Lengthening the spine is an important component of the Gokhale Method and the best way to begin a posture transformation. Creating space between the vertebrae decompresses the discs and promotes healthy nerve function. Allowing your spine to be in gentle traction often throughout the day is an excellent way of creating a healthy baseline. We can do this by sitting, standing and sleeping with good posture. In addition to these Gokhale Method basics, sometimes your back muscles crave an even deeper stretch. Below I’ve outlined three additional ways you can stretch your spine that are safe and therapeutic.
Stretchsitting and Stretchlying
Especially if you have back pain or a very sensitive back, creating a gentle stretch over a long period of time is a wonderful place to begin. Using external objects such as your bed (Stretchlying on the back or side), or your chair’s back rest (Stretchsitting), or a Stretchsit® Cushion, can help stretch your back and relax your muscles. You can find directions for these techniques in 8 Steps to a Pain-Free Back.
Stretch your spine while you sit. Click here for an instructional video on stretchsitting.
One of the steps in stretchlying. Click here for an instructional video on stretchlying.
There are times when you will not have the support of an external object. When you sit without a backrest or stand up, you still have the ability to lengthen our spine. By engaging your deep abdominal and back muscles, you can make yourself taller with the Inner Corset. Not only will this protect your spine during times of activity, or when lifting something, it can also provide an excellent stretch for your erector spinae muscles (the long muscles that run parallel to your spine). The erectors can be very tight for some of us, especially if we are struggling with a swayed back. Lift your arms high above your head as though you are reaching for a high shelf slightly in front of you. Then let your chest come up and around an imaginary bar at chest height, so as not to bend backwards into an arch. Feel how tall you can make your self and try and maintain that height even after the arms come back down to your sides.
The ability to isolate the movement of your ribcage from your pelvis can be a challenging but excellent way to stretch your deepest back muscles (multifidi, rotatores). Stand in front of a mirror with your feet at least hip distance apart. Set your tallstanding position well with kidney bean shaped feet, soft knees and your ribs anchored with an anteverted pelvis. Place your hands on your hips to help keep them still. Then, let your entire ribcage shift laterally to the right. Feel a satisfying stretch in your deep back close to your spine. Then shift the ribs to the left. Watch that your pelvis doesn’t tuck or lift to one side. Also try and maintain your rib anchor as the ribs shift side to side—the front of the ribs want to stay flush with the abdomen, or you will sway your back. Try holding each side for 5-10 seconds at a time and try for about 20 reps. Or put on some engaging music and let your body yield to the rhythm.
Anchoring your ribcage and shifting it from side can be a great stretch while standing.
Quadratus Lumborum Stretch
The “QL” is a muscle that connects the back of your pelvis to your ribcage. It’s common for QL to be tight, unilaterally or bilaterally. When QL is tight on one side, it is often misdiagnosed as a leg length discrepancy and the person may be given a shoe lift that exacerbates the problem (always get this diagnosis double-checked). To stretch the QL muscle, find an open doorway with some room to the side to arrange your body as shown in the photo below. Create a long arc running from your left hand past your outstretched left arm, through your torso to the leftt leg through to the left heel. Lengthen this arc (and your left QL) by hooking your left fingers around the door jam and pulling your left foot away from the hold while gently arcing your body and stretching the left side of your torso in the process. Your left arm should be straight, your right leg forward and bent, and your left leg back and straight. Hold for at least 20 seconds to give your QL muscle a chance to release deeply. Repeat on the other side.

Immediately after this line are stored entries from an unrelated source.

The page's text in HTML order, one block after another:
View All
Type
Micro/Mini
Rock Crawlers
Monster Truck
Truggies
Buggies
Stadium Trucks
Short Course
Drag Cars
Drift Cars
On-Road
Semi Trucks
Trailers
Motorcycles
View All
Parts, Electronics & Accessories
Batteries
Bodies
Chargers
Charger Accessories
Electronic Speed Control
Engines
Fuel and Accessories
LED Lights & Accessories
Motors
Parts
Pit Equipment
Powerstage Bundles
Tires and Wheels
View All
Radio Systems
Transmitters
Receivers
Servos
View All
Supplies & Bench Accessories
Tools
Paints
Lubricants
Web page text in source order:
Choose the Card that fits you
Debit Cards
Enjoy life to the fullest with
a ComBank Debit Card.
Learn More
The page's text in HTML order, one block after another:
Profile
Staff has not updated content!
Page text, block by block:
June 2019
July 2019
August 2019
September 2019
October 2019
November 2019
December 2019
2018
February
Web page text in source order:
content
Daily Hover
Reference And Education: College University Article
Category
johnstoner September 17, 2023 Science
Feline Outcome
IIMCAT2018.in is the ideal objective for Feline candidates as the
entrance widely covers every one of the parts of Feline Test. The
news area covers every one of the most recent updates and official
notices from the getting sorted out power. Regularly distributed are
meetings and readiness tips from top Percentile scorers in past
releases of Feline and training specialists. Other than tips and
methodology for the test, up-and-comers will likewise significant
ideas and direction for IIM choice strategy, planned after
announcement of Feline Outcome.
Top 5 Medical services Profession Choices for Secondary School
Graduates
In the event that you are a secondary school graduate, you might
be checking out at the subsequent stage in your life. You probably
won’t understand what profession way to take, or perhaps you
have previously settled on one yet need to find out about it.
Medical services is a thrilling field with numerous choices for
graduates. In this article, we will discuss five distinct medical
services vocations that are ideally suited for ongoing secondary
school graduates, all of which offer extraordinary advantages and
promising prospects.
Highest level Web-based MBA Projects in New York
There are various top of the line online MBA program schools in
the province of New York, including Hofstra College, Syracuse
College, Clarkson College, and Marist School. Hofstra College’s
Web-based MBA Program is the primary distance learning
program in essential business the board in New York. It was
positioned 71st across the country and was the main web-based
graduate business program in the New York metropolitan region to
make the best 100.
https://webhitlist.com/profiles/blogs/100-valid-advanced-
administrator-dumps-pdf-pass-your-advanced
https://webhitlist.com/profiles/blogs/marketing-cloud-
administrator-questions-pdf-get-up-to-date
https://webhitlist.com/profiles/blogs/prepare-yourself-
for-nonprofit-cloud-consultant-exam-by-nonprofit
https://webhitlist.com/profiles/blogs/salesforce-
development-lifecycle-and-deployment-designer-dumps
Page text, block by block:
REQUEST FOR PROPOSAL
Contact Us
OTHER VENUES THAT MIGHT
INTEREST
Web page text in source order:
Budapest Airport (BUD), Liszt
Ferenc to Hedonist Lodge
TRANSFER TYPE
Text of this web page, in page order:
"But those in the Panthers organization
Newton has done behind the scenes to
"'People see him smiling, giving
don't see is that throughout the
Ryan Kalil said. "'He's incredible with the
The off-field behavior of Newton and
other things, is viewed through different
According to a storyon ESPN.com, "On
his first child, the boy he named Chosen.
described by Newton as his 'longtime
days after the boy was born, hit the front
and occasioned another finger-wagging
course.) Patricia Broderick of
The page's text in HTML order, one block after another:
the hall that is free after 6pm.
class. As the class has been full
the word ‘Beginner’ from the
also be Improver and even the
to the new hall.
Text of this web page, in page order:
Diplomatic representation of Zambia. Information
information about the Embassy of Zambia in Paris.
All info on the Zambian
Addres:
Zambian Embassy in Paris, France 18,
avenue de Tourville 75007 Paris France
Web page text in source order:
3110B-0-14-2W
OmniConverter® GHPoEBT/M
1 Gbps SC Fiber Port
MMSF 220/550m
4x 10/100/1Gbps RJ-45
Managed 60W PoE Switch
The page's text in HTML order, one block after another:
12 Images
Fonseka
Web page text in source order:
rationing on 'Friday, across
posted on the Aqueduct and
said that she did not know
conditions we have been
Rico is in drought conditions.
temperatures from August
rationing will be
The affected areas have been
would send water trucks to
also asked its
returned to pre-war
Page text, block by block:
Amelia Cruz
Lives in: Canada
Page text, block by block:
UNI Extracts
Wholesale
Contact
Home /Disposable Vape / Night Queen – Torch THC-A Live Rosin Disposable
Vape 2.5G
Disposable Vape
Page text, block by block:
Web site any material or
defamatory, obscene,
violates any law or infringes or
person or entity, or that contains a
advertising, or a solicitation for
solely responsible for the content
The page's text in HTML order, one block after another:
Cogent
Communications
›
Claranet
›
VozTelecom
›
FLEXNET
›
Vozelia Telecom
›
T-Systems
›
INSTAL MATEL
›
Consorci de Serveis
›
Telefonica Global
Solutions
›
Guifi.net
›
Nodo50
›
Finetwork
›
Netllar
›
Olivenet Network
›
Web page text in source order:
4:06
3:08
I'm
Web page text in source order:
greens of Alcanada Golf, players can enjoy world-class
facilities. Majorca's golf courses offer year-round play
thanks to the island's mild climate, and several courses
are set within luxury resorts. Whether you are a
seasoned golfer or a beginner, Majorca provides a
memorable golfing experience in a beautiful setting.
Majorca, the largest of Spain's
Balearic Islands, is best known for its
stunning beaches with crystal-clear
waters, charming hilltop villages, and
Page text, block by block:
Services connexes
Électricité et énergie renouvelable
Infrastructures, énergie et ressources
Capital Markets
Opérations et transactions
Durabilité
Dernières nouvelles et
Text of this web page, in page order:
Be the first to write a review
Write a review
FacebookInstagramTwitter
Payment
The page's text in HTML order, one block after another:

Left QL stretch using a doorway.
Modified baby pose
Place your lower legs about hip width on the floor and running parallel to each other. Toes relaxed. Place your forehead on the floor and your outstretched arms at a comfortable width as in the Muslim prayer position shown below. Let your bottom, the highest point in your body, gently pull away from where your forehead is weighted to the floor. Let your back mucles relax into a vertical stretch; let your outstretched arms augment the stretch around your spine at the shoulder blade level. It takes about 20 seconds to release the paraspinal muscles into this stretch.